At Levi Strauss & Co. a new platform is using AI to help the fulfillment process fit the customer experience, inventory and the costs involved in the steps to ship an item out.
Called Business Optimization Of Shipping and Transport engine, or BOOST, the system can locate specific items within Levi’s assortment, even if they are not within the ecommerce-specific inventory.
“What BOOST is optimized to do is fulfill ecommerce orders more effectively,” said Louis DiCesari, Global Head of Data, Analytics, and AI. “When somebody goes online to make a purchase, we have distribution centers where we keep inventory specifically for those orders. One of the things we can do with BOOST is broaden that search for available product to include stores and allow the engine to choose the best fulfillment option for both the consumer and our bottom line.”
Levi’s, which is embracing a DTC-centered strategy as it seeks to grow digital sales, offered the example of a consumer who wants to purchase a trucker jacket in a particular wash. The jacket may be out of stock in a distribution center, but BOOST can locate the jacket at a store near the consumer, and make it available.
The system also seeks to resolve the issue of split shipments, in which customers receive more than one package when ordering multiple items from Levi’s. It considers shipping, packing and labor into its calculation, while finding a path that gets an order to the consumer in the simplest form.
“The beauty of it is that we’ve been able to automate all of this so it’s really a decision-making engine, not just an information engine, allowing our teams to focus their efforts on other value-adding initiatives,” DiCesari said.

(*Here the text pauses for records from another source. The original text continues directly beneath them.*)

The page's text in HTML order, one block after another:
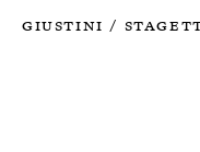
Giustini /
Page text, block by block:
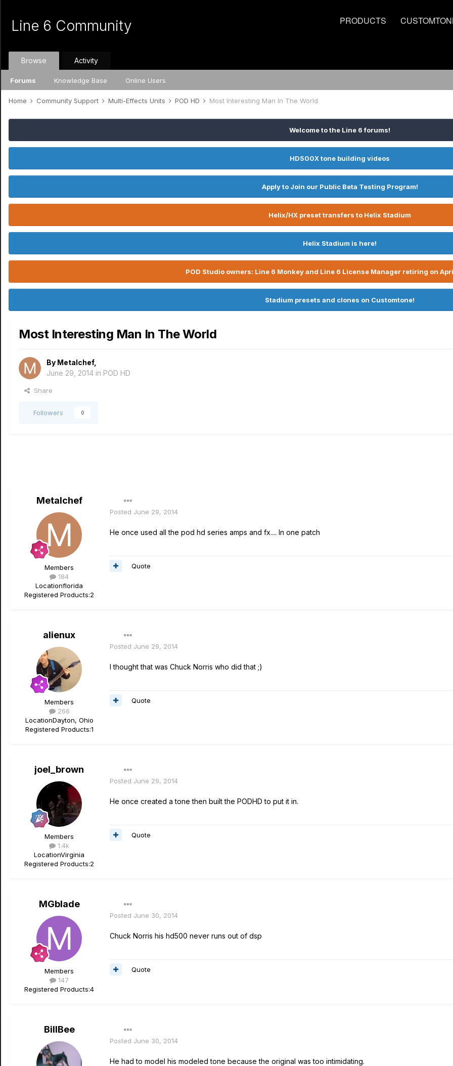
PRODUCTS
Line 6 Community
Browse
Forums Knowledge Base Online Users
Activity
Home Community Support Multi-Effects Units POD HD Most Interesting Man In The World
Welcome to the Line 6 forums!
HD500X tone building videos
Apply to Join our Public Beta Testing Program!
Helix/HX preset transfers to Helix Stadium
Helix Stadium is here!
POD Studio owners: Line 6 Monkey and Line 6 License Manager retiring on
Stadium presets and clones on Customtone!
Most Interesting Man In The World
By Metalchef,
June 29, 2014 in POD HD
Share
Followers 0
Metalchef
Members
184
Locationflorida
Registered Products:2
Posted June 29, 2014
He once used all the pod hd series amps and fx.... In one patch
Quote
alienux
Members
266
LocationDayton, Ohio
Registered Products:1
Posted June 29, 2014
I thought that was Chuck Norris who did that ;)
Quote
joel_brown
Members
1.4k
LocationVirginia
Registered Products:2
Posted June 29, 2014
He once created a tone then built the PODHD to put it in.
Quote
MGblade
Members
147
Registered Products:4
Posted June 30, 2014
Chuck Norris his hd500 never runs out of dsp
Quote
BillBee
Posted June 30, 2014
He had to model his modeled tone because the original was too intimidating.
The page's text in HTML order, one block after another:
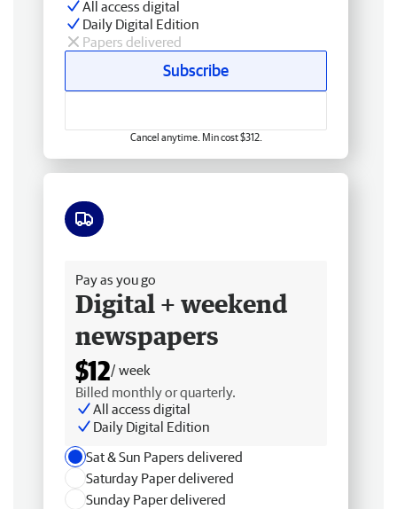
All access digital
Daily Digital Edition
Papers delivered
Subscribe
Cancel anytime. Min cost $312.
Pay as you go
Digital + weekend
newspapers
$12/ week
Billed monthly or quarterly.
All access digital
Daily Digital Edition
Sat & Sun Papers delivered
Saturday Paper delivered
Sunday Paper delivered
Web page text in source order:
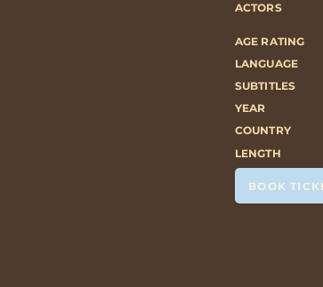
ACTORS
AGE RATING
LANGUAGE
SUBTITLES
YEAR
COUNTRY
LENGTH
BOOK
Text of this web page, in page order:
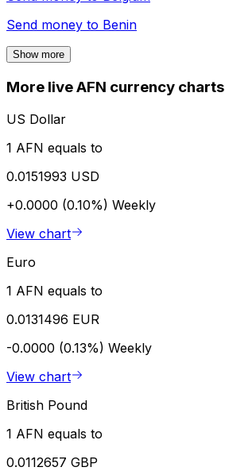
Send money to Benin
Show more
More live AFN currency charts
US Dollar
1 AFN equals to
0.0151993 USD
+0.0000 (0.10%) Weekly
View chart
Euro
1 AFN equals to
0.0131496 EUR
-0.0000 (0.13%) Weekly
View chart
British Pound
1 AFN equals to
0.0112657 GBP
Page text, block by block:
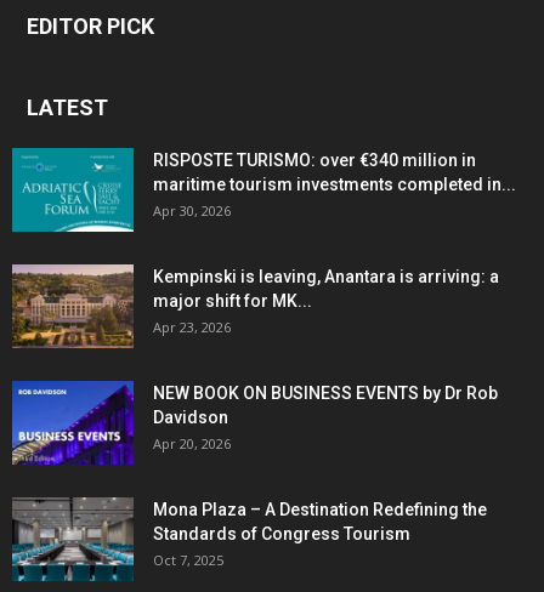
EDITOR PICK
LATEST
RISPOSTE TURISMO: over €340 million in
maritime tourism investments completed in...
Apr 30, 2026
Kempinski is leaving, Anantara is arriving: a
major shift for MK...
Apr 23, 2026
NEW BOOK ON BUSINESS EVENTS by Dr Rob
Davidson
Apr 20, 2026
Mona Plaza – A Destination Redefining the
Standards of Congress Tourism
Oct 7, 2025

Currently, the system accounts for 40% of eligible ecommerce orders. Levi’s is expecting that number to be 100% by Black Friday.
Inside a Gap Customer Experience Center. (Courtesy photo)
At Gap Inc., holiday preparation includes expansion in the fulfillment network that puts automated systems alongside people who are working to ship out orders to customers.
The apparel company in August opened an 850,000-square-foot Customer Experience Center in Longview, Texas. It is outfitted with robotics systems and automation technology that is designed to optimize employee processes for speed and efficiency. It also expands processing capacity in the fulfillment network by one million units per day, bringing total capabilities to four million units per day.
“Peak season is now, and we know with peak season comes increased demand, increased hiring and increased opportunity to delight our customers,” said Kevin Kuntz, Head of Supply Chain at Gap Inc. “As we continue to deliver on our growth strategy, the launch of our Longview Customer Experience Center is another opportunity to further unlock the power of technology and automation, evolve the way we work, diversify our business, and deliver an exceptional experience for customers.”
The expansion comes after Gap Inc. expanded another Customer Experience Center in Fishkill, NY, adding technologies including automated receiving, multi-level pick modules, enhanced returns processing capabilities and new automated storage retrieval systems.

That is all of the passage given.